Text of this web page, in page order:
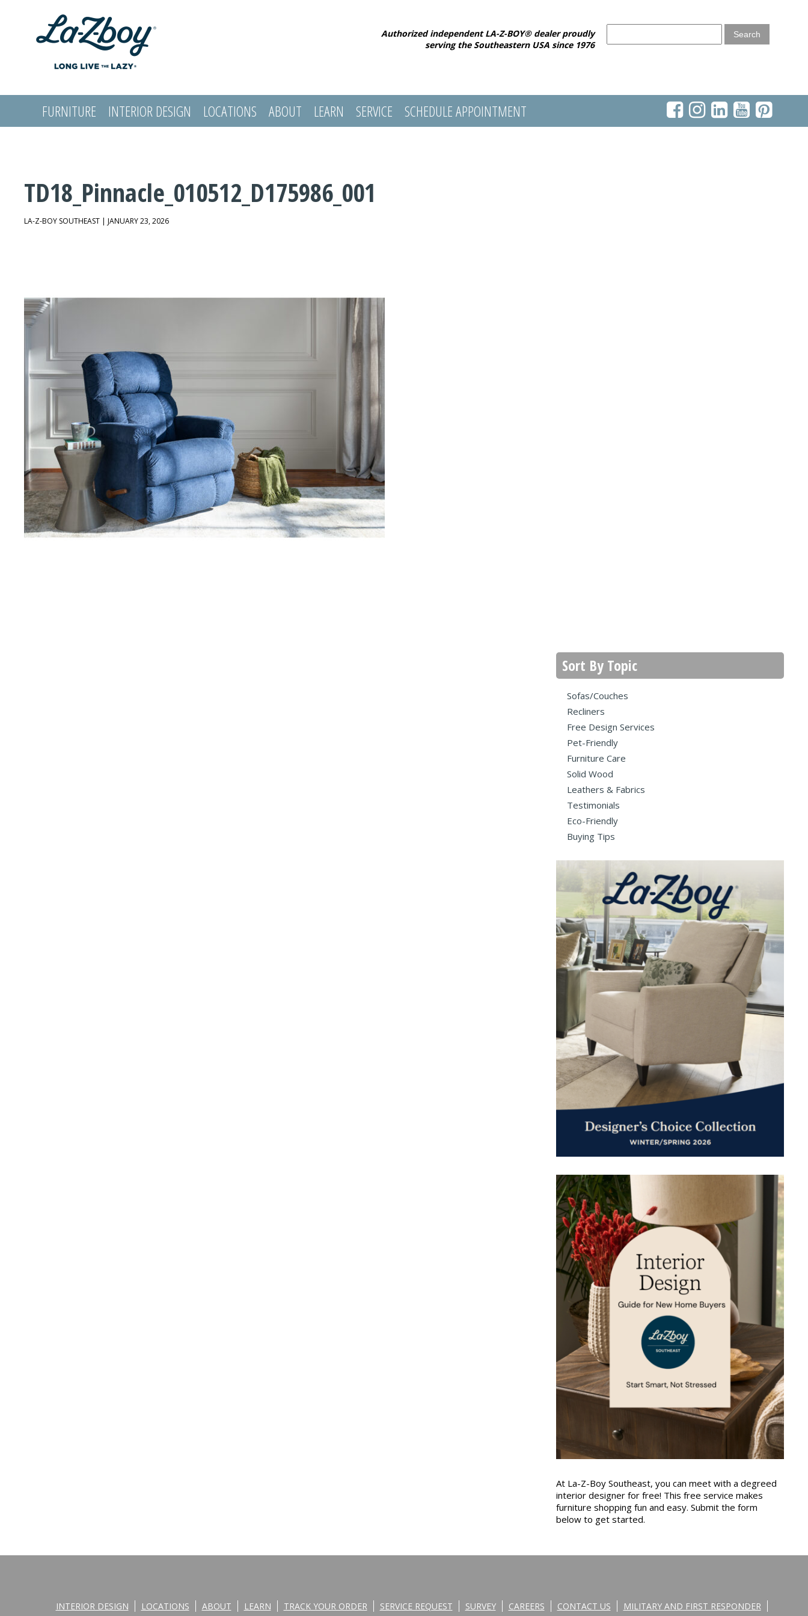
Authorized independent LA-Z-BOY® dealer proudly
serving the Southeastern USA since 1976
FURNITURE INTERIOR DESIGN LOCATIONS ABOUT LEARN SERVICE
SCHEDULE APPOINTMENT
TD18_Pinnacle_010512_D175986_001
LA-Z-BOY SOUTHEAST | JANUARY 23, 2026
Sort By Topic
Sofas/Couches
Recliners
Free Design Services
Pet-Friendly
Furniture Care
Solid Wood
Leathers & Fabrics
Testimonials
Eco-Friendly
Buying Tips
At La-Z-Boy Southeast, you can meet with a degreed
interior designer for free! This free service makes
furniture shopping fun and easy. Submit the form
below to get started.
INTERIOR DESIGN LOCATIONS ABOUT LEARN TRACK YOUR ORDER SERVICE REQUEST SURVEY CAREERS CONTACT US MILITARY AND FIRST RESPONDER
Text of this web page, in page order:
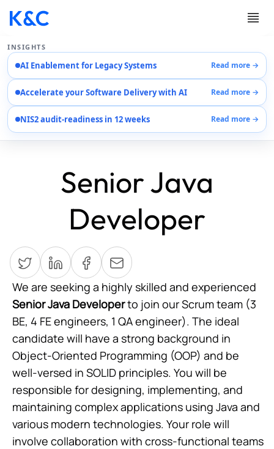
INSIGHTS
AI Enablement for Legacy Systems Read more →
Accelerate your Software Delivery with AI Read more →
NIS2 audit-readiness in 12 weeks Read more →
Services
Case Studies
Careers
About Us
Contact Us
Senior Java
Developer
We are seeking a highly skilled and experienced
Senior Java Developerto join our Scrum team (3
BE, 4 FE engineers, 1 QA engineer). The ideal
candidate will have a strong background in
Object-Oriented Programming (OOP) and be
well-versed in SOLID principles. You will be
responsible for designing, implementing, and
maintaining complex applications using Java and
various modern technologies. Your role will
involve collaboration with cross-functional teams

GOAL OF THE EXERCISE -> Everything from the first line of the records through the line containing "various modern technologies. Your role will" should be repeated exactly, with the pictures left out.

RESPONSE BELOW ->
Text of this web page, in page order:
Authorized independent LA-Z-BOY® dealer proudly
serving the Southeastern USA since 1976
FURNITURE INTERIOR DESIGN LOCATIONS ABOUT LEARN SERVICE
SCHEDULE APPOINTMENT
TD18_Pinnacle_010512_D175986_001
LA-Z-BOY SOUTHEAST | JANUARY 23, 2026
Sort By Topic
Sofas/Couches
Recliners
Free Design Services
Pet-Friendly
Furniture Care
Solid Wood
Leathers & Fabrics
Testimonials
Eco-Friendly
Buying Tips
At La-Z-Boy Southeast, you can meet with a degreed
interior designer for free! This free service makes
furniture shopping fun and easy. Submit the form
below to get started.
INTERIOR DESIGN LOCATIONS ABOUT LEARN TRACK YOUR ORDER SERVICE REQUEST SURVEY CAREERS CONTACT US MILITARY AND FIRST RESPONDER
Text of this web page, in page order:
INSIGHTS
AI Enablement for Legacy Systems Read more →
Accelerate your Software Delivery with AI Read more →
NIS2 audit-readiness in 12 weeks Read more →
Services
Case Studies
Careers
About Us
Contact Us
Senior Java
Developer
We are seeking a highly skilled and experienced
Senior Java Developerto join our Scrum team (3
BE, 4 FE engineers, 1 QA engineer). The ideal
candidate will have a strong background in
Object-Oriented Programming (OOP) and be
well-versed in SOLID principles. You will be
responsible for designing, implementing, and
maintaining complex applications using Java and
various modern technologies. Your role will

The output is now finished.